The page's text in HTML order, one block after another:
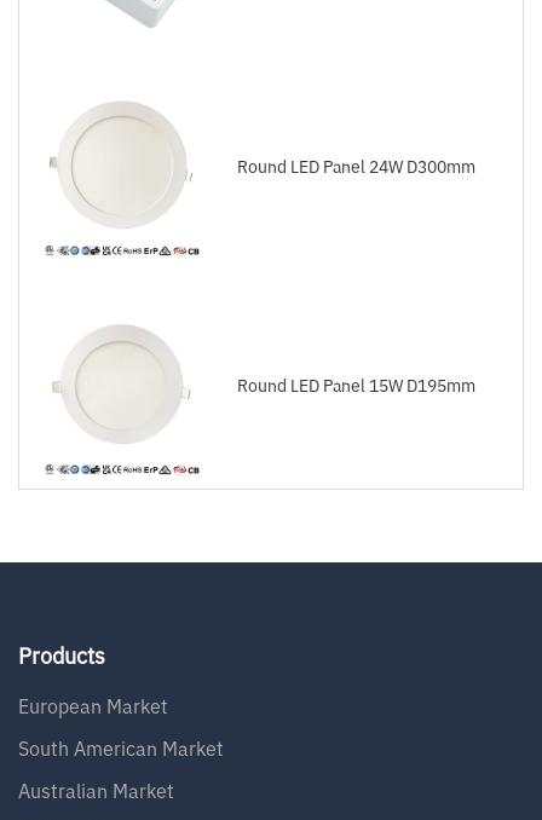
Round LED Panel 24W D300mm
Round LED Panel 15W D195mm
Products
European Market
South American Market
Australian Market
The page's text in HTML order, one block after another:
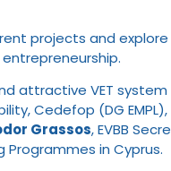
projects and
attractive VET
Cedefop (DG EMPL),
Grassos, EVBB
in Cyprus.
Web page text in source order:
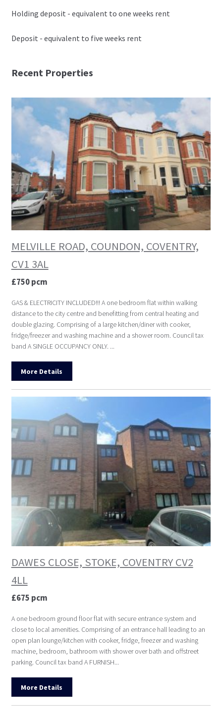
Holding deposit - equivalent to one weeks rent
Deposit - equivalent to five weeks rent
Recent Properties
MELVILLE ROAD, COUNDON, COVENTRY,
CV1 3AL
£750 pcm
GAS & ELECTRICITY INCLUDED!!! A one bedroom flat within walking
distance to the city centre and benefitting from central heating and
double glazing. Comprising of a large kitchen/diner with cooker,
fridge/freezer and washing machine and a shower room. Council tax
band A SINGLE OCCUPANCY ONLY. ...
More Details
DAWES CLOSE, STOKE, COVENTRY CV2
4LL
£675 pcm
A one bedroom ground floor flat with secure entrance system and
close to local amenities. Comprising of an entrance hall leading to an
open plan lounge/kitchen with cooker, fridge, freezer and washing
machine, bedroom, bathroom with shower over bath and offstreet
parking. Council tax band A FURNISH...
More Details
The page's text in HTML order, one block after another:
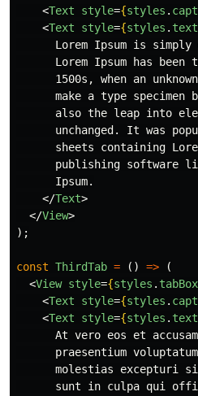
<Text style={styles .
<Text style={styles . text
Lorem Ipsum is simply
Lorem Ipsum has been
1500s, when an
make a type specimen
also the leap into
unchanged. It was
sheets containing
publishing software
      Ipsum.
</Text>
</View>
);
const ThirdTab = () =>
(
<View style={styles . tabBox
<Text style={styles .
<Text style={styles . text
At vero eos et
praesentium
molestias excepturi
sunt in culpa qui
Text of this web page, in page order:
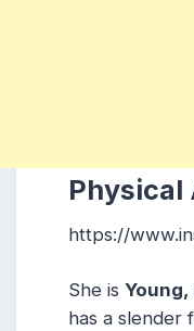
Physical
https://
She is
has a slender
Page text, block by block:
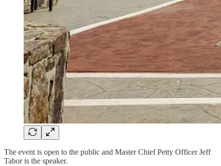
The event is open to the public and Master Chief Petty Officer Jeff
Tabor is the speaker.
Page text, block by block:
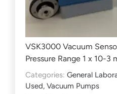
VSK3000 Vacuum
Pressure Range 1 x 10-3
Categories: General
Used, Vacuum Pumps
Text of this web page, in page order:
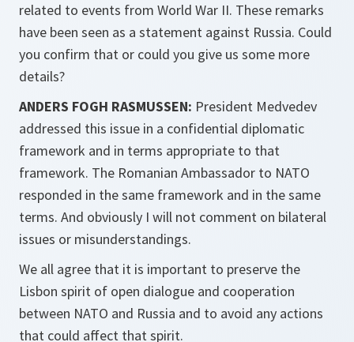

Required work: Give the entries above again word for word, without the pictures.

Solution to this exercise:
The page's text in HTML order, one block after another:
Round LED Panel 24W D300mm
Round LED Panel 15W D195mm
Products
European Market
South American Market
Australian Market
The page's text in HTML order, one block after another:
projects and
attractive VET
Cedefop (DG EMPL),
Grassos, EVBB
in Cyprus.
Web page text in source order:
Holding deposit - equivalent to one weeks rent
Deposit - equivalent to five weeks rent
Recent Properties
MELVILLE ROAD, COUNDON, COVENTRY,
CV1 3AL
£750 pcm
GAS & ELECTRICITY INCLUDED!!! A one bedroom flat within walking
distance to the city centre and benefitting from central heating and
double glazing. Comprising of a large kitchen/diner with cooker,
fridge/freezer and washing machine and a shower room. Council tax
band A SINGLE OCCUPANCY ONLY. ...
More Details
DAWES CLOSE, STOKE, COVENTRY CV2
4LL
£675 pcm
A one bedroom ground floor flat with secure entrance system and
close to local amenities. Comprising of an entrance hall leading to an
open plan lounge/kitchen with cooker, fridge, freezer and washing
machine, bedroom, bathroom with shower over bath and offstreet
parking. Council tax band A FURNISH...
More Details
The page's text in HTML order, one block after another:
<Text style={styles .
<Text style={styles . text
Lorem Ipsum is simply
Lorem Ipsum has been
1500s, when an
make a type specimen
also the leap into
unchanged. It was
sheets containing
publishing software
      Ipsum.
</Text>
</View>
);
const ThirdTab = () =>
(
<View style={styles . tabBox
<Text style={styles .
<Text style={styles . text
At vero eos et
praesentium
molestias excepturi
sunt in culpa qui
Text of this web page, in page order:
Physical
https://
She is
has a slender
Page text, block by block:
The event is open to the public and Master Chief Petty Officer Jeff
Tabor is the speaker.
Page text, block by block:
VSK3000 Vacuum
Pressure Range 1 x 10-3
Categories: General
Used, Vacuum Pumps
Text of this web page, in page order:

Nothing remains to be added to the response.